Keep every word of the listing and drop the images when you write it out.

········

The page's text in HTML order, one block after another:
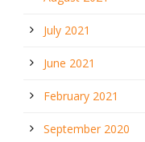
July 2021
June 2021
February 2021
September 2020
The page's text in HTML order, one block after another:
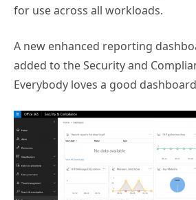
for use across all workloads.
A new enhanced reporting
added to the Security and
Everybody loves a good
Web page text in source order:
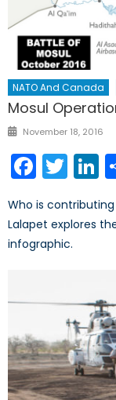
NATO And Canada
Mosul
Posted
November 18, 2016
Who is
Lalapet explores
infographic.
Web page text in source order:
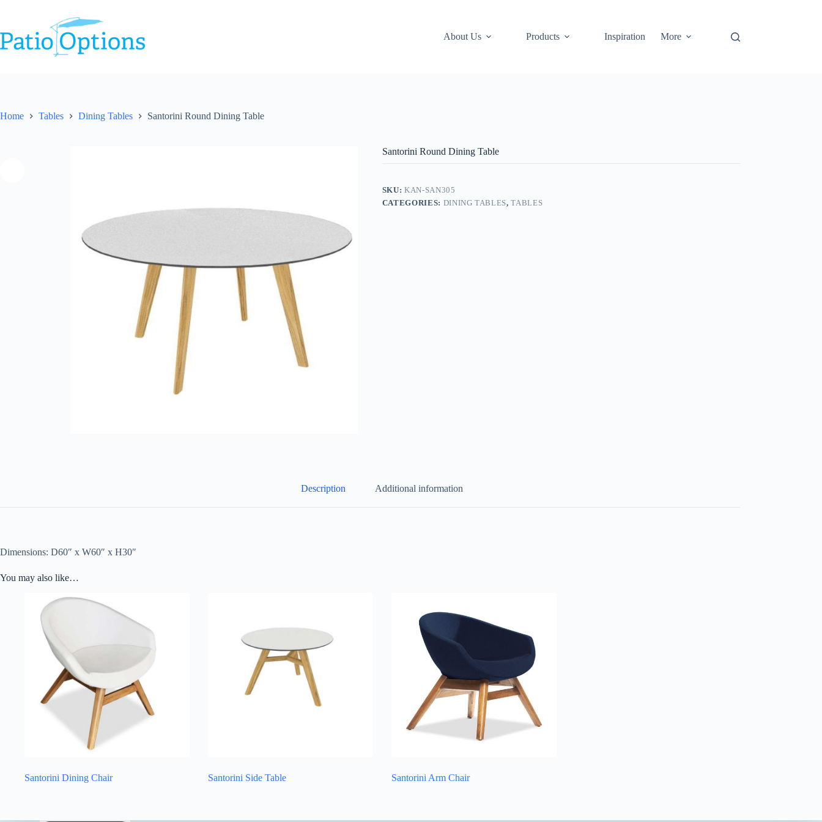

········

[Response to this exercise]:
The page's text in HTML order, one block after another:
July 2021
June 2021
February 2021
September 2020
The page's text in HTML order, one block after another:
for use across all workloads.
A new enhanced reporting
added to the Security and
Everybody loves a good
Web page text in source order:
NATO And Canada
Mosul
Posted
November 18, 2016
Who is
Lalapet explores
infographic.
Web page text in source order:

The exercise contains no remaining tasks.